Bernie Sanders’ campaign for the presidency has certainly had some positive and progressive results. To deny that, as some on the far left do, would be to ignore objective reality. Millions have been drawn into the political process for the first time, many of them young people and many of them from formerly marginalised social strata. His candidacy has shown that, especially on economic issues, there is an audience for a more left-wing view than has been espoused over the last 50 years. His self identification as a “socialist” has raised an interest in the word that has not been seen in almost a century. It is a shame that his platform can only be seen as “socialist” by the fevered right-wing hacks of Rupert Murdoch’s chain of propaganda businesses like Fox News and their supporters in the Republican Party.

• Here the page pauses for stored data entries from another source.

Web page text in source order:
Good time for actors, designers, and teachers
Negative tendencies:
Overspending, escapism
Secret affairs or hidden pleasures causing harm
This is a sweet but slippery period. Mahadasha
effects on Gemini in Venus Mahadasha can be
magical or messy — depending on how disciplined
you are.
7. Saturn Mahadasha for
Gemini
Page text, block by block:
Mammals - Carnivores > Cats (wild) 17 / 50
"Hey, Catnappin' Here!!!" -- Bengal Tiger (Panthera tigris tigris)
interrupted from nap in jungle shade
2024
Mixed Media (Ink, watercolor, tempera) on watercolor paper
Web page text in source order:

Even leaving aside the weaknesses of his platform, Sanders’ decision to run as a Democrat makes it unprincipled for any anti-capitalist, let alone a socialist, to support his candidacy. The Democrats are one of the two main parties of the American bourgeoisie. This does not mean, however, that it would be wrong to support campaigns for some of the policies he promotes. On the contrary, revolutionaries should support movements for reform that can improve the position of workers and the oppressed within capitalism. Moreover, by arguing for mass mobilisations and direct action to achieve such aims, not only the living conditions but also the morale and organisational ability of the working class can be raised. In this way, the position of the working class can be advanced, despite, and probably against, the Democrats.

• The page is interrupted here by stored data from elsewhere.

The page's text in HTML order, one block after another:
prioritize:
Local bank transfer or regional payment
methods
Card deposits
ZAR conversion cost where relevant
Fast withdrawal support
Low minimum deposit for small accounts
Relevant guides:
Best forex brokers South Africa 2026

When tens of thousands can be mobilised for “left” demands and ideas for the first time since the Occupy movement in the USA, then this is something that the labour movement and the “radical” left has to take up. Of course, it has to be made clear, that the “independent” Sanders is not at all independent if he is standing as a representative of the capitalist Democrats. As the Obama administration has shown, this would change nothing in the character of US capitalism. Although a small supplementary health insurance has been introduced Obama has, at the same time, agreed with the Republicans the biggest austerity package and programme of cuts ever seen in US history. By 2025, $10 billion is to be cut annually from the public services. Anti-capitalists and socialists must therefore be very clear in their opposition to any support for the Democrats, including any support from the trade unions, and must fight for a “political revolution” in the party system in the USA.

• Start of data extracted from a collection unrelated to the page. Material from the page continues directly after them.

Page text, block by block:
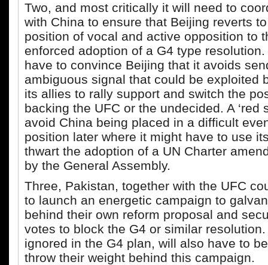
Two, and most critically it will need to
with China to ensure that Beijing reverts
position of vocal and active opposition to
enforced adoption of a G4 type
have to convince Beijing that it avoids
ambiguous signal that could be exploited
its allies to rally support and switch the
backing the UFC or the undecided. A ‘red
avoid China being placed in a difficult
position later where it might have to use
thwart the adoption of a UN Charter
by the General Assembly.
Three, Pakistan, together with the UFC
to launch an energetic campaign to
behind their own reform proposal and
votes to block the G4 or similar
ignored in the G4 plan, will also have to
throw their weight behind this campaign.
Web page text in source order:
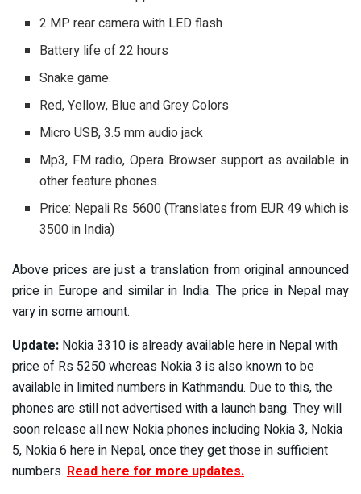
2 MP rear camera with LED flash
Battery life of 22 hours
Snake game.
Red, Yellow, Blue and Grey Colors
Micro USB, 3.5 mm audio jack
Mp3, FM radio, Opera Browser support as available in
other feature phones.
Price: Nepali Rs 5600 (Translates from EUR 49 which is
3500 in India)
Above prices are just a translation from original announced
price in Europe and similar in India. The price in Nepal may
vary in some amount.
Update: Nokia 3310 is already available here in Nepal with
price of Rs 5250 whereas Nokia 3 is also known to be
available in limited numbers in Kathmandu. Due to this, the
phones are still not advertised with a launch bang. They will
soon release all new Nokia phones including Nokia 3, Nokia
5, Nokia 6 here in Nepal, once they get those in sufficient
numbers. Read here for more updates.
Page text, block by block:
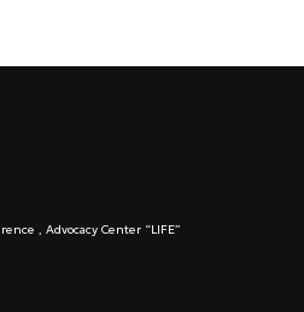
, Advocacy Center “LIFE”

Despite presenting themselves as more “humanitarian”, the US Democrats are not fundamentally different from the Republicans. Both are parties of the ruling class in the USA, openly bourgeois parties to which the trade unions are merely hangers on. As far as their social base and their relationship to the working class is concerned, they are fundamentally different from the European Social Democratic and Labour Parties that, despite their thoroughly bourgeois politics, emerged historically and socially from the working class and are still organically linked to it today. The Democrats, however, are not comparable to these “bourgeois workers’ parties” and therefore even the most critical support for left candidates in this party is categorically excluded for revolutionaries.

For a workers’ party in the USA

This is the key question for the US working class, the antiracist movement and the left. It will not be solved by so-called left candidates of the Democrats who will once again tie the trade unions to that party. What is needed is a clear political break with the two-party system. Even to win those policies that Sanders rightly proposes, such as the minimum wage, higher taxation to the rich, perhaps even the destruction of US monopolies or liberation from student fees and loans, will require an independent class politics and and a party of the class, not an “independent” candidate of a bourgeois party.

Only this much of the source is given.